New Form of Process before the Court of Session and Commission of Teinds; with a general account of the College of Justice, and a table of the fees payable to the Clerks and Officers thereof. By a Member of Court.

  • (Scott, Walter) [Russell, John]
  • Edinburgh: Printed by Alex. Chapman and Company; for Watson, Elder, and Company 1791
  • ESTC T78526.


SKU: 3942 Category: Tags: , ,


SIR WALTER SCOTT’S COPY, 8vo, pp. xv, [i], 275, [1]. Contemporary calf, spine ruled in gilt. Some light spotting and dustsoiling. Rebacked (somewhat crudely) preserving much of original backstrip, hinges relined, old leather scratched and worn at extremities, new label. Front flyleaf inscribed ‘Walter Scott, Advocate’.

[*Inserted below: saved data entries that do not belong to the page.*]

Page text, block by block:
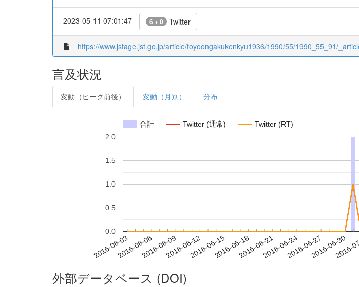
2023-05-11 07:01:47 6 + 0 Twitter
https://www.jstage.jst.go.jp/article/toyoongakukenkyu1936/1990/55/1990_55_91/
言及状況
変動（ピーク前後） 変動（月別） 分布
合計 Twitter (通常) Twitter (RT)
2016-06-032016-06-062016-06-092016-06-122016-06-152016-06-182016-06-212016-06-242016-06-272016-06-30
2016-
0.0
0.5
1.0
1.5
2.0
外部データベース (DOI)
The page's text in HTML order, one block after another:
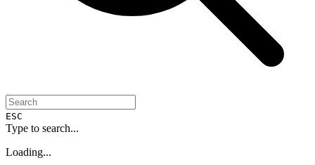
ESC
Type to search...
Loading...
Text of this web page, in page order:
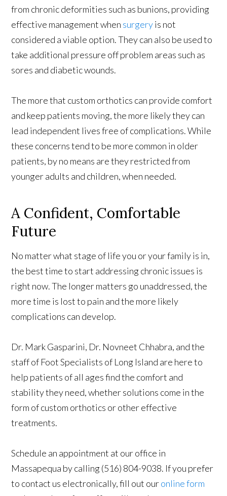
from chronic deformities such as bunions, providing
effective management when surgeryis not
considered a viable option. They can also be used to
take additional pressure off problem areas such as
sores and diabetic wounds.
The more that custom orthotics can provide comfort
and keep patients moving, the more likely they can
lead independent lives free of complications. While
these concerns tend to be more common in older
patients, by no means are they restricted from
younger adults and children, when needed.
A Confident, Comfortable
Future
No matter what stage of life you or your family is in,
the best time to start addressing chronic issues is
right now. The longer matters go unaddressed, the
more time is lost to pain and the more likely
complications can develop.
Dr. Mark Gasparini, Dr. Novneet Chhabra, and the
staff of Foot Specialists of Long Island are here to
help patients of all ages find the comfort and
stability they need, whether solutions come in the
form of custom orthotics or other effective
treatments.
Schedule an appointment at our office in
Massapequa by calling (516) 804-9038. If you prefer
to contact us electronically, fill out ouronline form
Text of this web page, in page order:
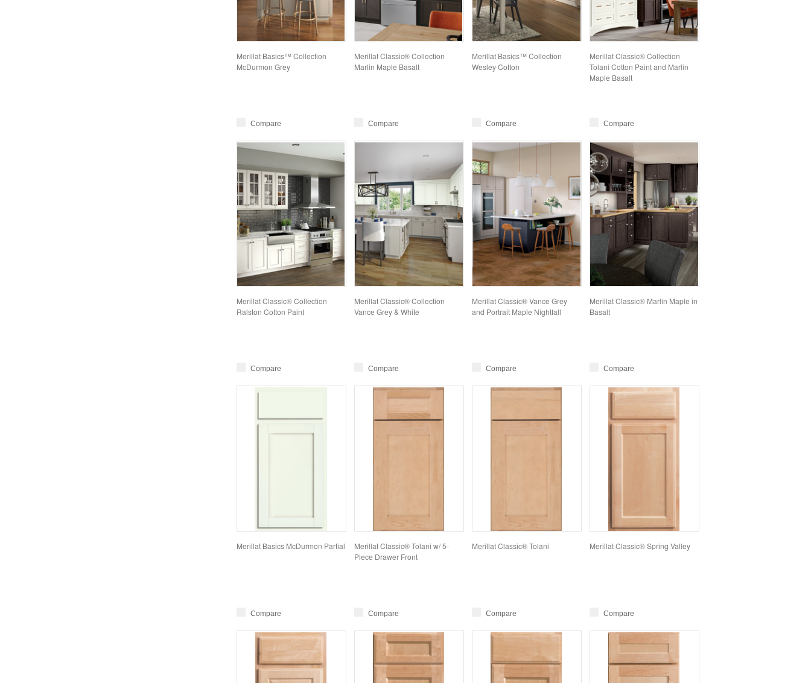
Merillat Basics™ Collection
McDurmon Grey
Compare
Merillat Classic® Collection
Marlin Maple Basalt
Compare
Merillat Basics™ Collection
Wesley Cotton
Compare
Merillat Classic® Collection
Tolani Cotton Paint and Marlin
Maple Basalt
Compare
Merillat Classic® Collection
Ralston Cotton Paint
Compare
Merillat Classic® Collection
Vance Grey & White
Compare
Merillat Classic® Vance Grey
and Portrait Maple Nightfall
Compare
Merillat Classic® Marlin Maple in
Basalt
Compare
Merillat Basics McDurmon Partial
Compare
Merillat Classic® Tolani w/ 5-
Piece Drawer Front
Compare
Merillat Classic® Tolani
Compare
Merillat Classic® Spring Valley
Compare
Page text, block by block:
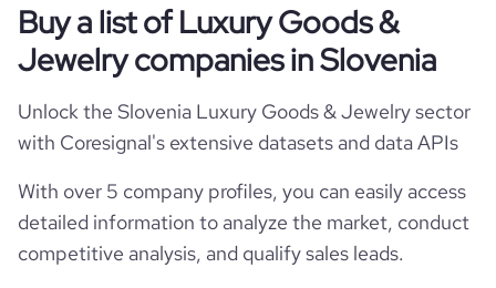
Buy a list of Luxury Goods &
Jewelry companies in Slovenia
Unlock the Slovenia Luxury Goods & Jewelry sector
with Coresignal's extensive datasets and data APIs
With over 5 company profiles, you can easily access
detailed information to analyze the market, conduct
competitive analysis, and qualify sales leads.
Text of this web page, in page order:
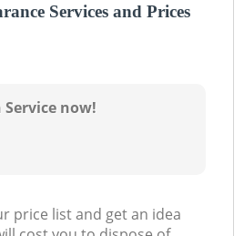
Services and Prices
now!
price list and get an idea
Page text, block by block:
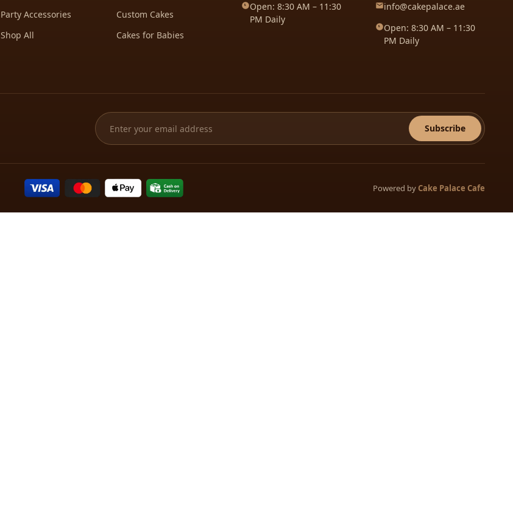
Party Accessories
Shop All
Custom Cakes
Cakes for Babies
Open: 8:30 AM – 11:30
PM Daily
info@cakepalace.ae
Open: 8:30 AM – 11:30
PM Daily
Subscribe
Powered byCake Palace Cafe
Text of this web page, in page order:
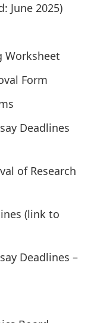
June 2025)
Worksheet
Form
Deadlines
of Research
(link to
Deadlines –
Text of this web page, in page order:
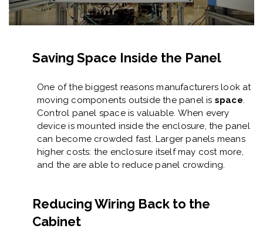
Saving Space Inside the Panel
One of the biggest reasons manufacturers look at
moving components outside the panel is space.
Control panel space is valuable. When every
device is mounted inside the enclosure, the panel
can become crowded fast. Larger panels means
higher costs: the enclosure itself may cost more,
and the are able to reduce panel crowding.
Reducing Wiring Back to the
Cabinet
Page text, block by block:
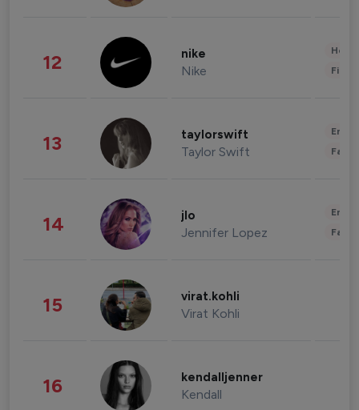
12 nike
Nike
13 taylorswift
Taylor Swift
14 jlo
Jennifer Lopez
15 virat.kohli
Virat Kohli
16 kendalljenner
Kendall
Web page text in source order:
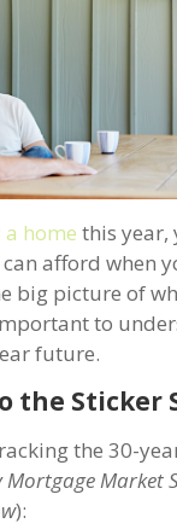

The author, who identified himself on the title-page of the first edition of 1768, was John Russell, W.S., of Roseburne (1710-1796), and the text is a guide to the Scottish supreme court and the Court of Teinds, which dealt with tithes. All editions are scarce - perhaps naturally, as the practical guide would have been used rather than kept. ESTC locates just half a dozen copies (Advocates, BL, Cambridge, Glasgow, Oxford, and St Andrews).
This copy is of particularly important provenance: it was likely one of the first purchases made by Sir Walter Scott after he was admitted to the Faculty of Advocates. The teenaged Scott had trained as a solicitor under his father, but following a period of ill-health and the resumption of his studies he took aim instead at passing the bar to become an advocate. 'On 6 July 1792 he passed the Scots law examination of the Faculty of Advocates and was admitted as an advocate on 11 July', though 'as an advocate Scott was not a failure, nor was he a success' (ODNB). He did nonetheless make appearances before the Court of Session within his first decade, meanwhile using his free time to develop his literary pursuits and contacts, and sought other positions to supplement the modest income from his work as an advocate.
This guide to the Court of Session would have been an invaluable reference for a newly-qualified advocate, and it had been published just the year before Scott passed his exam. His signature on the endpaper is unusual in having the title 'Advocate' appended, and also in having a flourish incorporating the crossbars of the final letters of 'Scott', though the 'Walter' perfectly matches later signatures including the omission of a crossbar on the 't' there. It seems likely therefore that this was an early purchase by the newly-qualified advocate: the extras suggest a proud inscription by one who had recently achieved his goal of passing the exam, before his attention was turned to other fields. After Scott focussed on his other positions and his literary work, he would no longer have needed to sign himself 'Advocate', and he probably gave away or sold the book, no longer relevant for him, long before building his library at Abbotsford (from which few volumes have ever been released).